Klein Scott is the petite component of TALLsmall Productions, the company she partners in with her 6-foot-9-inches tall husband, Keith Scott, who sits beside her on the same side of the booth, where they remain for the duration of our interview. The two were doing communications consulting work when they met in 2013 on LinkedIn. They’ve since made it their business to help all manner of workplaces—including Johns Hopkins dermatology, Giant Food and the National Aquarium—to empower their employees via body language and communication analysis.

“Most people don’t pay attention to body language,” Klein Scott says. “My favorite [teaching tool] is an activity we do to coach people on how to deliver an elevator introduction that catches people off guard and doesn’t resemble the robotic intros most folks use.”

“My favorite activity is allowing people to understand how many ‘filler words’ they use on a daily basis,” Keith Scott says. In addition to the obvious “ums” and “likes”—both which are employed more often by women than men—plumping up our speech with qualifiers such as “in my opinion” and “really” can betray a lack of confidence in what we’re saying.

The duo believes their greatest strength lies in coaching clients to “find their authentic voices” (both physical and verbal) Klein Scott explains, “and to learn how to use them effectively.”

I can’t resist asking the couple to do their thing and analyze a table of six about five feet from ours.

“We do this all the time, just for fun,” Scott tells me. They promptly tell me about the diners’ moods and relationships, and it makes sense. The woman at the head of the table is “bored” and generally has a negative attitude, as evidenced by her folded arms, her thrown-back posture and blank facial expression. Scott goes on to note that only two of the other diners appear to be enjoying one another’s company: Their arms rest easily on the table before them, and they hold eye contact.

Have Tall and Small tapped into my longstanding social anxiety? I ask if they can pinpoint any nonverbal cues that convey nerves.

“You’ve been twisting a lock of your hair,” Scott says, giving me bigger flapping butterflies. But they also can tell that I’m open to this experience because my hands are resting on the table in front of me as I meet their gaze.

What makes sense: I can definitely understand why employers would find it helpful to learn to use and interpret nonverbal language. It’s common in the workplace to display emotions we’d never demonstrate verbally—insecurity, disinterest, even dishonesty.

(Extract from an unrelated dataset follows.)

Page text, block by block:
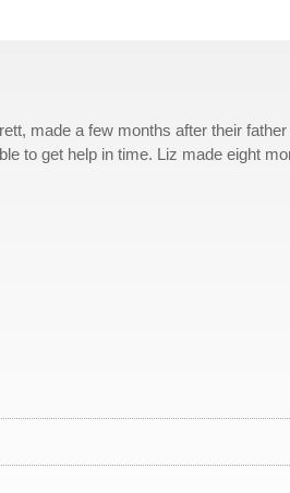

What increases my personal anxiety: The experts’ own unspoken interaction is decidedly theatrical (polished and charming but quite performative-feeling), and I sometimes feel like I’ve stumbled onto the set of a popular  morning talk show during our time together. Maybe this rehearsed “voice” is the one they’ve searched for and claimed, I don’t know—but, frankly, I’m a little too timid to come right out and ask.